A minimal observability stack for agentic workflows includes:
- Structured logging with workflow ID, agent ID, and step ID in every log line
- Distributed tracing with spans for each agent execution and tool call
- State snapshots at every handoff and retry
- Metrics for agent execution time, tool call success rate, and retry count
Failure Modes and Recovery Strategies
Agentic workflows fail in ways that single-model inference does not. Common failure modes:
- Tool call schema mismatch: The model generates a tool call that does not match the expected schema.
- Partial execution: An agent completes some steps but crashes before finishing.
- State desync: Edge and cloud state diverge due to network partition.
- Infinite retry loops: A transient error triggers retries that never succeed.
Recovery strategies depend on the failure mode:
| Failure Mode | Detection Method | Recovery Strategy |
|---|---|---|
| Schema mismatch | Validate tool call before execution | Retry with schema hint in prompt |
| Partial execution | Checkpoint after each step | Resume from last checkpoint |
| State desync | Compare checksums on sync | Merge with conflict resolution rules |
| Infinite retry | Count retries, set max limit | Escalate to human or fallback agent |
You need to design these recovery paths upfront. Retrofitting them after deployment is expensive because you have to migrate state schemas and update agent logic.
Technical Verdict
Use agentic infrastructure when:
- You have multi-step workflows that require coordination between multiple models or tools.
- You need to run agents on edge devices with intermittent connectivity.

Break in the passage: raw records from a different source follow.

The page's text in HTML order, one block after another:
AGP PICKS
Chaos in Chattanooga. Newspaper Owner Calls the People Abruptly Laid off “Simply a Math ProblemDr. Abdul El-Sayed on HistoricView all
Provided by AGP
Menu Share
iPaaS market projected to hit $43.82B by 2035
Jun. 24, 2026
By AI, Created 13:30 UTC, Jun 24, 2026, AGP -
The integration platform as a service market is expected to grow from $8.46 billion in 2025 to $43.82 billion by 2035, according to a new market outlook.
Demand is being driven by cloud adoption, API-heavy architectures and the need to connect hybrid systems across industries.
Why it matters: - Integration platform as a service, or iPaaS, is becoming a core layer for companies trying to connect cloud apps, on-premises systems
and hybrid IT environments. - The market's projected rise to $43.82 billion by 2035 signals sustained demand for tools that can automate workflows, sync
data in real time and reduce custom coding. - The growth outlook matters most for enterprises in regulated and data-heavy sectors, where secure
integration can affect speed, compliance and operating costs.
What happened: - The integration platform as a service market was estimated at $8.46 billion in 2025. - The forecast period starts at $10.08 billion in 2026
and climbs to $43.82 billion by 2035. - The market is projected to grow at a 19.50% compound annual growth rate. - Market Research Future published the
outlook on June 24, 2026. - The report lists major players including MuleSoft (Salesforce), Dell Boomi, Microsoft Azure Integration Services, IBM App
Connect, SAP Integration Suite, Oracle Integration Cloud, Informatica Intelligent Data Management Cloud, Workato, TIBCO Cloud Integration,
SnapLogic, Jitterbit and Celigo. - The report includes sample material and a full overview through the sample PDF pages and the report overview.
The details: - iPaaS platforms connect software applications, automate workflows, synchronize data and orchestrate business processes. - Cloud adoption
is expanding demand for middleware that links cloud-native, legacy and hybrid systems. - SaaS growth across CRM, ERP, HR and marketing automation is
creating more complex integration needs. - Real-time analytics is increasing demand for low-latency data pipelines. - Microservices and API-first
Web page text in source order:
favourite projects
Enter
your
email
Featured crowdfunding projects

- You are building systems where model choice may change frequently (vendor lock-in avoidance).
- You need audit trails and observability for regulated or high-stakes decisions.
Avoid agentic infrastructure when:
- Your use case is a single-shot model inference with no state or tool calls.
- You do not have the engineering capacity to build and maintain orchestration, state management, and observability layers.
- Your workflow is still experimental and you have not validated that multi-step coordination provides value over simpler approaches.
The shift from model wars to workflow plumbing is not hype. It is a practical engineering reality. The model you choose matters less than the infrastructure you build around it. When LLaMA and GPT-4 converge in capability, the differentiation comes from how you orchestrate, observe, and recover from failures in multi-agent systems.